Ivan Pace Jr. and rookies Austin Keys and Tai Felton were the players who abandoned their lanes in what was a devastating play to the Vikings’ season.
“I’ve been in the league now eight years, played football a long time in this league,” Daniels said. “I’ve never felt the way I felt after that football game. Never.”
Daniels went on to attest that Duvernay did nothing special to beat the Vikings, who ultimately beat themselves on the pivotal play.
“Because you just look at the play, what happened, and again, you just rather get beat a different way and just rather lose a different way. If they took that ball up the sideline and hit it on us, I would be able to live with that. But it was tough,” Daniels added.
“I mean there was no disrespect or anything, a lot of respect for what the Chicago Bears and their unit, Devin Duvernay, all this and that. But I mean it could have been anybody’s son, If you got a son or anybody. All he did was just catch it and run back to the field, and everybody just kind of got washed inside. It wasn’t anything that they did more so than a lack of us maintaining our leverage and keeping the football inside shoulder.”

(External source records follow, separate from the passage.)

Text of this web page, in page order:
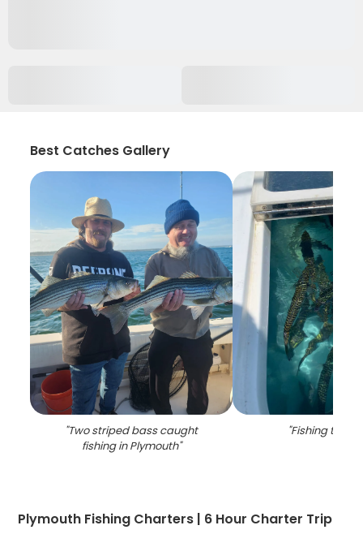
Best Catches Gallery
"Two striped bass caught
fishing in Plymouth"
"Fishing trip in
Plymouth Fishing Charters | 6 Hour Charter Trip

Should Matt Daniels Be Fired? Kevin O’Connell Clears the Air on Special Teams Blunder

The Vikings special teams unit has beenas polarizing this season.
While they are Pro Football Focus’ No. 1 special teams unit this season, there has been serious blunders that have swayed the outcome of several games.
Returner Myles Price ranks second in both punt return yards and kickoff return yards — a testament to the entire unit.
However, this is a bit of a byproduct of the Vikings offense ranking 32nd in time of possession. Price’s yards per return hover just above league average.
The Vikings kickers have been a strength of the unit this season with Will Reichard graded as the No. 3 kicker in the league by Pro Football Focus. Punter Ryan Wright also ranks second in punts inside the 20-yard line.
The unit has performed well but, with many developing talents on special teams comes a penchant for playmaking. Price tried to fight for every yard in a Week 10 loss the Baltimore Ravens and fumbled twice, one which the Ravens recovered.
Head coach Kevin O’Connell addressed the sense of urgency to make a play, especially with the Vikings’ back and against the wall this season, and did not fault the special teams players.
“Our coverage unit has been one of the premier units on our team all season long. In those moments, I think you’ve got to trust your guys to to be at their best,” O’Connell said. “I think there’s an element to it too where guys want to win so bad, they want to win that down so bad for the sake of the team that the discipline of what is my job on the play (gets lost).
“I think there’s some of that going on um throughout our team. and and you know, it’s a better problem to have than trying to find the fight and trying to find the guys that will will play physical and hard for 60 minutes. We have that box checked.”